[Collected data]
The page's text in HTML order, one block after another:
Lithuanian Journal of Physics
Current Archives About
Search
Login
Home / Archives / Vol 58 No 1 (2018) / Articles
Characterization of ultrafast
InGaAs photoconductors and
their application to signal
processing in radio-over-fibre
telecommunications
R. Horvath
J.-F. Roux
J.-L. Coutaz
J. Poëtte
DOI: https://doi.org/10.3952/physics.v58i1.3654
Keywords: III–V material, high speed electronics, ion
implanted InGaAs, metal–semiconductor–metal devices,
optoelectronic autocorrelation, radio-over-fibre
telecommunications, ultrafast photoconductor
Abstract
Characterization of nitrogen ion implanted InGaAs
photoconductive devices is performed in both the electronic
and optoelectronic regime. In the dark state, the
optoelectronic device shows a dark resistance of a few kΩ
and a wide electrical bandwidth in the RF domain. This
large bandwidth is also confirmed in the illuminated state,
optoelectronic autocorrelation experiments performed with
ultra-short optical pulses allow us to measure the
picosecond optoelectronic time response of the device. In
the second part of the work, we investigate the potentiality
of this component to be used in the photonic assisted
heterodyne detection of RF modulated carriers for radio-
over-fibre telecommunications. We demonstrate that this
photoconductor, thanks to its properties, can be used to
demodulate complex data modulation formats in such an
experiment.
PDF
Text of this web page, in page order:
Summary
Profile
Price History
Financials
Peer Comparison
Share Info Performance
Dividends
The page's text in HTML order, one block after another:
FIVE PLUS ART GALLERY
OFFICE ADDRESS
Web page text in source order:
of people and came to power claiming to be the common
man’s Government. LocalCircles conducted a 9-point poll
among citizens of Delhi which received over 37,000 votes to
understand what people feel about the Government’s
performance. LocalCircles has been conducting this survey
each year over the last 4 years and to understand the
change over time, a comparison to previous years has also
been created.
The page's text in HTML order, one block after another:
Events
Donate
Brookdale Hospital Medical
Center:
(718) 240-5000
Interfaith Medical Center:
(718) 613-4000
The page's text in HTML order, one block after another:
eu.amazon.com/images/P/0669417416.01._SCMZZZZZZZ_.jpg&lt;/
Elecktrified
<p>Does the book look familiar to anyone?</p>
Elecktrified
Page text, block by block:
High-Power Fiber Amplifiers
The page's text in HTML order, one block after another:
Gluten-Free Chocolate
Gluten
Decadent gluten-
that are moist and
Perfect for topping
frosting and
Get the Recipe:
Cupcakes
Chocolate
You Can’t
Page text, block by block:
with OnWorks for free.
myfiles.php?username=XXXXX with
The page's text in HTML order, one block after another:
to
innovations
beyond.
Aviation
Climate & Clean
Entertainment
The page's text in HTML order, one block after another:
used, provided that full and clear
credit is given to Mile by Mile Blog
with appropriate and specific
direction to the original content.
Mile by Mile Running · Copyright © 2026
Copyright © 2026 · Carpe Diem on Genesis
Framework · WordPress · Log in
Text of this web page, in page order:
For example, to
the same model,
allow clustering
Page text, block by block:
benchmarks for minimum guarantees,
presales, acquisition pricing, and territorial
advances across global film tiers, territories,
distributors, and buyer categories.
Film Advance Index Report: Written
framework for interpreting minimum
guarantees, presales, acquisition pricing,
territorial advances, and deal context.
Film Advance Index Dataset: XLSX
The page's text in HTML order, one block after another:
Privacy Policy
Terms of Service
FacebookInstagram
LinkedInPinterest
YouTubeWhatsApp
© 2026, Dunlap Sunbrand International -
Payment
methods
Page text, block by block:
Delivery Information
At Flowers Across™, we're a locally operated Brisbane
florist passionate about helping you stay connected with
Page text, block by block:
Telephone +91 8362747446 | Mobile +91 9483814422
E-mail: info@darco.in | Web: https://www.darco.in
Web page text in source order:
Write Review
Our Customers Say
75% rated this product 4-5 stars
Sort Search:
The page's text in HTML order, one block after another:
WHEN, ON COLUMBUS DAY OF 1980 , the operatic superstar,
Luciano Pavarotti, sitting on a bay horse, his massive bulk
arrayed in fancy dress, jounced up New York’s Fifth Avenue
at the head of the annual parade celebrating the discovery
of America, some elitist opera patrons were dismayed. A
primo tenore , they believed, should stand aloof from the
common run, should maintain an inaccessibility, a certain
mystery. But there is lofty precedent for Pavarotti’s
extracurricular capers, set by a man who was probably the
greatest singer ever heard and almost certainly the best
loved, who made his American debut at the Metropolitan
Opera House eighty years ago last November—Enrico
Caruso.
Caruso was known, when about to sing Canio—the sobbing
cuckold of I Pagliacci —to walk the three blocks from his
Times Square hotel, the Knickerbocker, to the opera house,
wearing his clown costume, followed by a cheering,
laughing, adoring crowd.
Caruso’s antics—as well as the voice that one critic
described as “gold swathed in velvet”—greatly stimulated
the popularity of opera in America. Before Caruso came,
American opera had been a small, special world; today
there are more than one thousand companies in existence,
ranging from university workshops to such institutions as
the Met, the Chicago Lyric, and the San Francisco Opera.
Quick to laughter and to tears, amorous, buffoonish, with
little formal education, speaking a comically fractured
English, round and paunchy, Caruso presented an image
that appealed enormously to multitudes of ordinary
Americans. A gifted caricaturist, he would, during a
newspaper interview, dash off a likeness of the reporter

Aim of the exercise =
All of the data above should be written out again word for word.

Exercise answer =
The page's text in HTML order, one block after another:
Lithuanian Journal of Physics
Current Archives About
Search
Login
Home / Archives / Vol 58 No 1 (2018) / Articles
Characterization of ultrafast
InGaAs photoconductors and
their application to signal
processing in radio-over-fibre
telecommunications
R. Horvath
J.-F. Roux
J.-L. Coutaz
J. Poëtte
DOI: https://doi.org/10.3952/physics.v58i1.3654
Keywords: III–V material, high speed electronics, ion
implanted InGaAs, metal–semiconductor–metal devices,
optoelectronic autocorrelation, radio-over-fibre
telecommunications, ultrafast photoconductor
Abstract
Characterization of nitrogen ion implanted InGaAs
photoconductive devices is performed in both the electronic
and optoelectronic regime. In the dark state, the
optoelectronic device shows a dark resistance of a few kΩ
and a wide electrical bandwidth in the RF domain. This
large bandwidth is also confirmed in the illuminated state,
optoelectronic autocorrelation experiments performed with
ultra-short optical pulses allow us to measure the
picosecond optoelectronic time response of the device. In
the second part of the work, we investigate the potentiality
of this component to be used in the photonic assisted
heterodyne detection of RF modulated carriers for radio-
over-fibre telecommunications. We demonstrate that this
photoconductor, thanks to its properties, can be used to
demodulate complex data modulation formats in such an
experiment.
PDF
Text of this web page, in page order:
Summary
Profile
Price History
Financials
Peer Comparison
Share Info Performance
Dividends
The page's text in HTML order, one block after another:
FIVE PLUS ART GALLERY
OFFICE ADDRESS
Web page text in source order:
of people and came to power claiming to be the common
man’s Government. LocalCircles conducted a 9-point poll
among citizens of Delhi which received over 37,000 votes to
understand what people feel about the Government’s
performance. LocalCircles has been conducting this survey
each year over the last 4 years and to understand the
change over time, a comparison to previous years has also
been created.
The page's text in HTML order, one block after another:
Events
Donate
Brookdale Hospital Medical
Center:
(718) 240-5000
Interfaith Medical Center:
(718) 613-4000
The page's text in HTML order, one block after another:
eu.amazon.com/images/P/0669417416.01._SCMZZZZZZZ_.jpg&lt;/
Elecktrified
<p>Does the book look familiar to anyone?</p>
Elecktrified
Page text, block by block:
High-Power Fiber Amplifiers
The page's text in HTML order, one block after another:
Gluten-Free Chocolate
Gluten
Decadent gluten-
that are moist and
Perfect for topping
frosting and
Get the Recipe:
Cupcakes
Chocolate
You Can’t
Page text, block by block:
with OnWorks for free.
myfiles.php?username=XXXXX with
The page's text in HTML order, one block after another:
to
innovations
beyond.
Aviation
Climate & Clean
Entertainment
The page's text in HTML order, one block after another:
used, provided that full and clear
credit is given to Mile by Mile Blog
with appropriate and specific
direction to the original content.
Mile by Mile Running · Copyright © 2026
Copyright © 2026 · Carpe Diem on Genesis
Framework · WordPress · Log in
Text of this web page, in page order:
For example, to
the same model,
allow clustering
Page text, block by block:
benchmarks for minimum guarantees,
presales, acquisition pricing, and territorial
advances across global film tiers, territories,
distributors, and buyer categories.
Film Advance Index Report: Written
framework for interpreting minimum
guarantees, presales, acquisition pricing,
territorial advances, and deal context.
Film Advance Index Dataset: XLSX
The page's text in HTML order, one block after another:
Privacy Policy
Terms of Service
FacebookInstagram
LinkedInPinterest
YouTubeWhatsApp
© 2026, Dunlap Sunbrand International -
Payment
methods
Page text, block by block:
Delivery Information
At Flowers Across™, we're a locally operated Brisbane
florist passionate about helping you stay connected with
Page text, block by block:
Telephone +91 8362747446 | Mobile +91 9483814422
E-mail: info@darco.in | Web: https://www.darco.in
Web page text in source order:
Write Review
Our Customers Say
75% rated this product 4-5 stars
Sort Search:
The page's text in HTML order, one block after another:
WHEN, ON COLUMBUS DAY OF 1980 , the operatic superstar,
Luciano Pavarotti, sitting on a bay horse, his massive bulk
arrayed in fancy dress, jounced up New York’s Fifth Avenue
at the head of the annual parade celebrating the discovery
of America, some elitist opera patrons were dismayed. A
primo tenore , they believed, should stand aloof from the
common run, should maintain an inaccessibility, a certain
mystery. But there is lofty precedent for Pavarotti’s
extracurricular capers, set by a man who was probably the
greatest singer ever heard and almost certainly the best
loved, who made his American debut at the Metropolitan
Opera House eighty years ago last November—Enrico
Caruso.
Caruso was known, when about to sing Canio—the sobbing
cuckold of I Pagliacci —to walk the three blocks from his
Times Square hotel, the Knickerbocker, to the opera house,
wearing his clown costume, followed by a cheering,
laughing, adoring crowd.
Caruso’s antics—as well as the voice that one critic
described as “gold swathed in velvet”—greatly stimulated
the popularity of opera in America. Before Caruso came,
American opera had been a small, special world; today
there are more than one thousand companies in existence,
ranging from university workshops to such institutions as
the Met, the Chicago Lyric, and the San Francisco Opera.
Quick to laughter and to tears, amorous, buffoonish, with
little formal education, speaking a comically fractured
English, round and paunchy, Caruso presented an image
that appealed enormously to multitudes of ordinary
Americans. A gifted caricaturist, he would, during a
newspaper interview, dash off a likeness of the reporter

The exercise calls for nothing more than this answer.